Nice Job, Hachi! also gratz to group 1 for bringing down Cho’gal. you guys did a great job. As for the RL issue of Bin Laden’s death, let me offer my opinion. Altho i certainly understand and respect the opinions of those who do not wish to celebrate the death of a human being, I however, must respectfully disagree. I do not have a moral issue with feeling glad of his death. I could have happily pulled the trigger on him, and if i had the power to resurrect him, I would, just for the satisfaction of doing it again. New information is coming out every day about his future plans to inflict more death, hatred and chaos upon America and any other group that disagreed with his twisted philosophy.
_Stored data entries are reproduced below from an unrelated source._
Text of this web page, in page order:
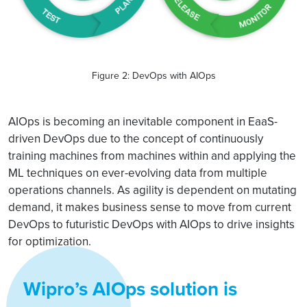
Figure 2: DevOps with AIOps
AIOps is becoming an inevitable component in EaaS-
driven DevOps due to the concept of continuously
training machines from machines within and applying the
ML techniques on ever-evolving data from multiple
operations channels. As agility is dependent on mutating
demand, it makes business sense to move from current
DevOps to futuristic DevOps with AIOps to drive insights
for optimization.
Wipro’s AIOps solution is

So, celebrate his death? not really, but very glad he is dead and buried in such a way that his remains cannot be used as a shrine to glorify him. So I am feeling a great sense of satisfaction and a certain pride in America for a job well done.
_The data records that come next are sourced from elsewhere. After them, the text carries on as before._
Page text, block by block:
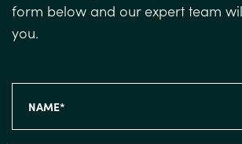
form below and our expert team
you.
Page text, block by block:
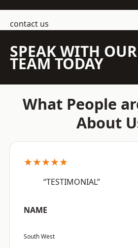
contact us
SPEAK WITH OUR
TEAM TODAY
What People
About
★★★★★
“TESTIMONIAL”
NAME
South West
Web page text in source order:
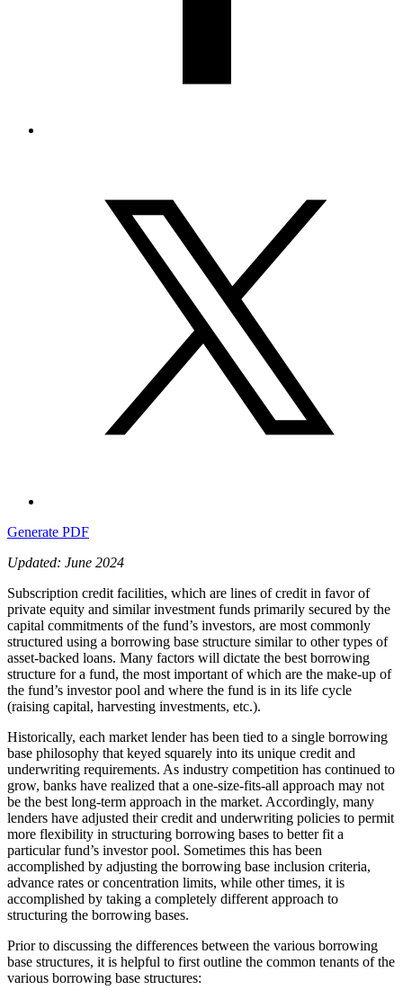
Generate PDF
Updated: June 2024
Subscription credit facilities, which are lines of credit in favor of
private equity and similar investment funds primarily secured by the
capital commitments of the fund’s investors, are most commonly
structured using a borrowing base structure similar to other types of
asset-backed loans. Many factors will dictate the best borrowing
structure for a fund, the most important of which are the make-up of
the fund’s investor pool and where the fund is in its life cycle
(raising capital, harvesting investments, etc.).
Historically, each market lender has been tied to a single borrowing
base philosophy that keyed squarely into its unique credit and
underwriting requirements. As industry competition has continued to
grow, banks have realized that a one-size-fits-all approach may not
be the best long-term approach in the market. Accordingly, many
lenders have adjusted their credit and underwriting policies to permit
more flexibility in structuring borrowing bases to better fit a
particular fund’s investor pool. Sometimes this has been
accomplished by adjusting the borrowing base inclusion criteria,
advance rates or concentration limits, while other times, it is
accomplished by taking a completely different approach to
structuring the borrowing bases.
Prior to discussing the differences between the various borrowing
base structures, it is helpful to first outline the common tenants of the
various borrowing base structures:

Hmm…so this is what I have to do to get responses?
Or you could post a video of you dressed as a chicken doing the chicken dance. I’m sure THAT would get responses too.
And while I’m at it, why don’t I post a pic of me trying to impress your niece! Wait, I thought this blog was about making me look good.
“An eye for an eye leaves the world blind”
When I was younger it was easy for me to celebrate in the comfort of my home the death of people considered to be enemies or ‘evil’ at the hands of the those I would call allies or ‘good’ because a black and white outlook like that was easy to understand. Such a thing seemed heroic and just. But at it’s roots this situation isn’t nation vs nation, or good vs evil.
I just know that the older I get, the more I see what a stupid kid I was to believe everything that was thrown at me. The guilt you feel in celebration is natural, because you have never met this man personally, nor those that murdered him.
As one of your guys said:
“In this sad world of ours, sorrow comes to all; and, to the young, it comes with bitterest agony, because it takes them unawares. The older have learned to ever expect it”.
Holy shit! I has comments!
very profound Hachi. As a patriot I too was conflicted with the killing of Osama. Happy that the families of the lost were finally given some peace and knowledge that everything over the last 10 years was for nothing. The United States is either hated or loved and over the course of time more instances of this kind are most likely in our future. It’s a sticky topic but one shouldn’t shy away from discussing anything as long as those involved understand that they are never correct.
Nice job.
So get what you are saying Truc, but I am one of those people who believe closure is a myth. People always say how they want closure with certain situations, but it just doesn’t happen. Everything we experience changes who we are, and it’s time and how we react to things that will allow us to move on, not another event for the so called closure.
I’m glad that no more people will die at his hands, but his death is not bringing back all those he has already killed. And no life, no matter how bad the person is, can get taken without a price. Someone, somewhere is going to be effected negatively. Someone, somewhere, who had nothing to do with what he did and maybe even not have agreed with what he did loved him. For that person, I do feel sympathy.